A reminder for me during this discussion…was a piece of a previous convo Father and I had a couple of years ago regarding inner healing.
There is a better way.
It ties into the picture with Hannah. I have mentioned before she used to say to me…ask Father for a shortcut. There has to be a shortcut. I thought and told her so…you are just being lazy. You don’t want to do the tedious work it takes. This was partially true at the time. No longer true. She has been working hard dealing with her stuff.
Also…there is a shortcut. Father told me later…I am the shortcut. Super shocking to me.
During these studies, I came to understand in a much clearer way, it is me SHOWing the people The WAY. Christ.
Second Adam and Second Eve coming together to show the world the truth.
Actions speak louder than words.
Life
I realized I am an expert…a pro…at converting death to life. I never labor in vain. This is my life. What I do.
The other day, I had to chuckle at myself. Since I moved back in with Hannah, we have had a number of hard conversations. She is learning and growing.
After a convo, I got up from the table and started doing the dishes. While the water was running, I started chuckling. Meanwhile, she was sitting there crying. She wondered why I was laughing. I told her…this is me…doing life coaching. It is what I do.
While all these false “prophets and apostles” who are also calling themselves “life coaches,” are out there making all this money. Being followed by thousands cuz they say what the itching ears want to hear…I am here telling you…you need to lay this down. You need to kill the flesh. Bring death to the flesh. I say harsh…very hard truths that bring tears.
I went over and hugged her. Held her and cried with her. Cried over her with my own tears. I shared with her my love for her. My desire to help her be better. To get through this. Although I lead people to their crucifixion, I also lead them to their resurrection with a new and improved life. True life. Not the appearance of life like the masses do.
Frustration
While I was studying the C.R.S…especially the NAR false “prophets and apostles,” I had to deal with my own irritations at their lying ways.
I was always baffled by their arrogance. Amazed at the ignorance of their followers. How they blindly follow these people because they FEEL good by the words they hear.
Baffled by the lack of care and conviction of the leaders. How can you tell people such positive things when you have no clue what really is going to happen to those people?
Where is the conviction? The fear of Father’s wrath?
Suffering
Another thing that made me shake my head in wonder was the comments. All these people believing they are suffering in the Wilderness for Father…instead of the truth. The truth is…they are suffering because of their disobedience to Father. Their suffering is a result of their rebellion.
These “prophets and apostles” are not only lying to the people but feeding the flesh of the people. Keeping them enslaved to their disobedience. Entrapment.
Horrible to sit back and watch this happening knowing what is transpiring.

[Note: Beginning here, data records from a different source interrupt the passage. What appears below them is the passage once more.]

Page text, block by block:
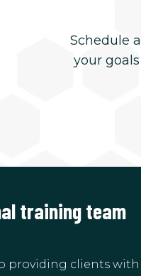
Schedule
your
training team
providing clients
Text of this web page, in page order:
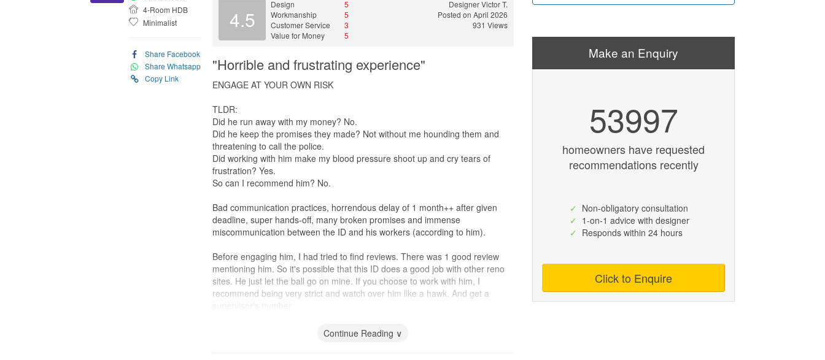
4-Room HDB
Minimalist
Share Facebook
Share Whatsapp
Copy Link
4.5
Design
5
Workmanship
5
Customer Service
3
Value for Money
5
DesignerVictor T.
Posted on April 2026
931 Views
"Horrible and frustrating experience"
ENGAGE AT YOUR OWN RISK
TLDR:
Did he run away with my money? No.
Did he keep the promises they made? Not without me hounding them and
threatening to call the police.
Did working with him make my blood pressure shoot up and cry tears of
frustration? Yes.
So can I recommend him? No.
Bad communication practices, horrendous delay of 1 month++ after given
deadline, super hands-off, many broken promises and immense
miscommunication between the ID and his workers (according to him).
Before engaging him, I had tried to find reviews. There was 1 good review
mentioning him. So it's possible that this ID does a good job with other reno
sites. He just let the ball go on mine. If you choose to work with him, I
recommend being very strict and watch over him like a hawk. And get a
supervisor's number.
have a small slope edges, lots of
Continue Reading ∨
Make an Enquiry
53997
homeowners have requested
recommendations recently
✓ Non-obligatory consultation
✓ 1-on-1 advice with designer
✓ Responds within 24 hours
Click to Enquire
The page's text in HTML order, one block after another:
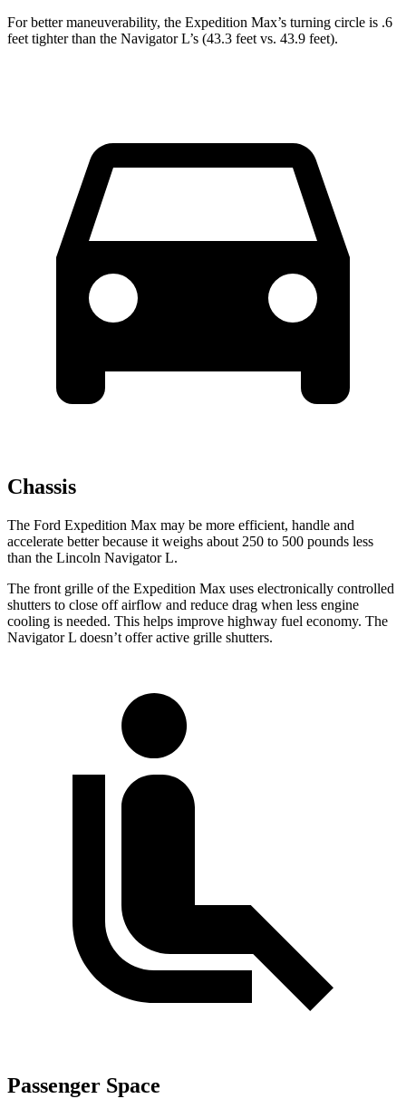
For better maneuverability, the Expedition Max’s turning circle is .6
feet tighter than the Navigator L’s (43.3 feet vs. 43.9 feet).
Chassis
The Ford Expedition Max may be more efficient, handle and
accelerate better because it weighs about 250 to 500 pounds less
than the Lincoln Navigator L.
The front grille of the Expedition Max uses electronically controlled
shutters to close off airflow and reduce drag when less engine
cooling is needed. This helps improve highway fuel economy. The
Navigator L doesn’t offer active grille shutters.
Passenger Space
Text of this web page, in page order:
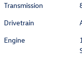
Transmission
Drivetrain
Engine

I saw on repeat, different women who were marrying their “kingdom spouse.” They are being led astray by the wolves in sheep’s clothing…combined with their own selfish sinful desires. Add some sprinklings of their own lie-based belief system which is triggering them into a place of desperation…it is a concoction…a recipe for disaster in the making.
One woman shared she believed Father told her to give everything up and move. She did and now she is suffering because there is nothing there for her. Now she believes He abandoned her.
No…He didn’t lead you to that place.
My entire time in this Wilderness place, He has never had me move without first preparing that place for me to move to.
Father doesn’t lead man to a dead end.
If you were led to a dead end…a place of no provision…it wasn’t Father that led you to that place. It was the flesh…yours or another man’s…or the enemy.
Ready to Show the World
I am ready to show the world a better way.
The Way. His Way.
I KNOW The Way…intimately.
Super tired of watching blind Christians leading the blind to their slaughter.
I am feeling like it is showtime.
Time for Father to show me His glory. For me to in turn show the world His glory.